CG Is there anything you are particularly pleased with?

MR What I am particularly pleased with, which benefits the whole of Boston, is that Boston is acquiring collectors of contemporary art.  They are prepared to work with more than one institution which I feel is critical. It creates a scene here. Looking historically at what you will see here today I am particularly pleased by the acquisition of a major work by Ellsworth Kelly. It’s something we lacked and he is one of the greatest alumni of the Museum School.

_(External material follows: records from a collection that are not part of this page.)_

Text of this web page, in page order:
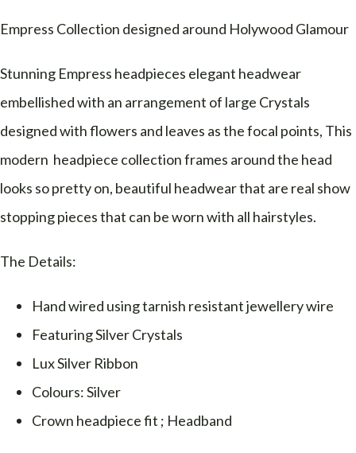
Empress Collection designed around Holywood Glamour
Stunning Empress headpieces elegant headwear
embellished with an arrangement of large Crystals
designed with flowers and leaves as the focal points, This
modern headpiece collection frames around the head
looks so pretty on, beautiful headwear that are real show
stopping pieces that can be worn with all hairstyles.
The Details:
Hand wired using tarnish resistant jewellery wire
Featuring Silver Crystals
Lux Silver Ribbon
Colours: Silver
Crown headpiece fit ; Headband

CG Can you ever fill the gaps?

MR I would like to fill the gaps. There will still be opportunities to fill gaps in the next decades. As work is reassessed and things come on the market. Collections break up. We’ll be active.

CG This week MoMA is opening a deKooning exhibition which, with works valued at more than a billion dollars, is the most expensive project the museum has ever undertaken.

MR We just acquired our first deKooning painting actually. It’s a comparatively small work but a beautiful head study. But perhaps one day deKooning’s prices may come down and we’ll have an opportunity.

(Which of course is the price one pays when museums ignore or fail to keep up with artists and movements while they are affordable.)

CG I doubt that.

MR We won’t bet on the market.

CG Ok. Thanks Malcolm for your time.